Early 2020 Interest Rates Climate
Here’s how things looked early this year with respect to interest rates: The “the 30-year fixed-rate mortgage averaged 3.373% APR on Feb. 28. It moved upward, but lingered below 3.5% for a week and a half. It rose further on March 10, reaching the month’s high of 4.113% on March 20. That was a jump of about three-quarters of a percentage point in just three weeks.”
That rise in rates was mostly attributable to upheaval in the bond market and lenders having to deal with late February’s surge in refinance applications. Raising mortgage rates gave them a way to slow applications in order to handle the influx already on their hands.
Current Interest Rates in 2020
But now interest rates in 2020 are lower. The Fed cut interest rates again in March, and that cut is now reflected in mortgage interest rates.
On Friday, April 3, the average rate on a 30-year fixed-rate mortgage fell 17 basis points to 3.43%, the average rate on the 15-year fixed-rate mortgage fell 21 basis points to 2.94% and the average rate on the 5/1 ARM dropped five basis points to 3.52%. (One basis point = one one-hundredth of one percent – 0.01%).

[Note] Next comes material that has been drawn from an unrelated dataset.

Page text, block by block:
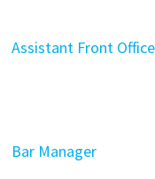
Assistant Front
Bar Manager

The 30-year fixed-rate mortgage is one basis point lower than a week ago and 90 basis points lower than a year ago, continued good news for borrowers and home seekers.

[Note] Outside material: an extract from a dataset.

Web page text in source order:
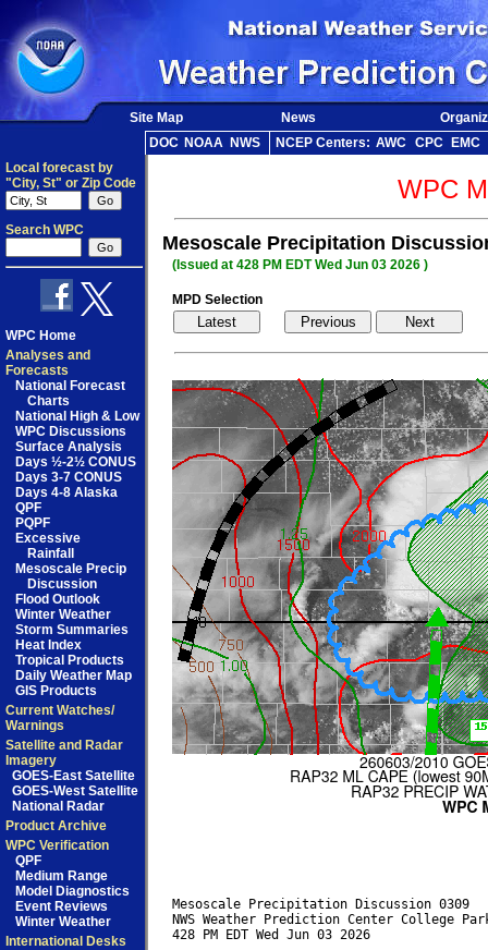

Right now, the rate for a 30-year fixed-rate mortgage is averaging right around 3.5%, which is uncommonly low. As a result, despite rising unemployment and economic uncertainty, many people are applying for mortgages or refinancing their current properties, because it’s a great time to buy with Boston interest rates so low.
Buyers should take into account, though, that rates remain volatile, even at this low level. The reasons for this include:
- Huge continued jumps in unemployment
- School and business closures
- Consistent increases in mortgage and refinance applications
- Reluctance among lenders to buy jumbo mortgages
Applyingfor a mortgage requires persistence and patience, especially in this current climate, because rates jump around, making it important to check lenders’ rates daily or even more than once a day. Working with a mortgage broker might be a good idea, as your broker could spend time comparison shopping because of the variation in rates among lenders.
Interest Rates in 2020 Going Forward for Boston Home Buyers
Although interest rates are currently low, they have, nevertheless, pretty much been on a roller coaster without much predictability. So what lies ahead for Boston home buyers?
We know that at the end of Q1 2020, when rates hit new lows, lenders became overwhelmed, and they responded in a relatively uncommon fashion – by raising mortgage rates for their mortgage products. So the Fed took countermeasures. “In response, the Federal Reserve has employed quantitative easing, or QE, by injecting billions into the Mortgage-Baked Security (MBS) market, to ensure that mortgage rates stay low. The Fed has written a blank check, promising to buy billions in agency MBS, which come from Ginnie Mae, Fannie Mae and Freddie Mac. Experts say this move will help put mortgage rates back into balance, helping to push them into the low 3 percent range during Q2.”
In addition, because the Federal Open Market Committee has implemented policies to “ensure the continuation of economic activity and market liquidity, mortgage rates are likely to reach new lows in the coming weeks and months.” Financial markets are suffering stress and the economic outlook remains uncertain, but market watchers say, we should expect rates on 30-year fixed-rate mortgages to hover around 3% or fall lower throughout the rest of 2020.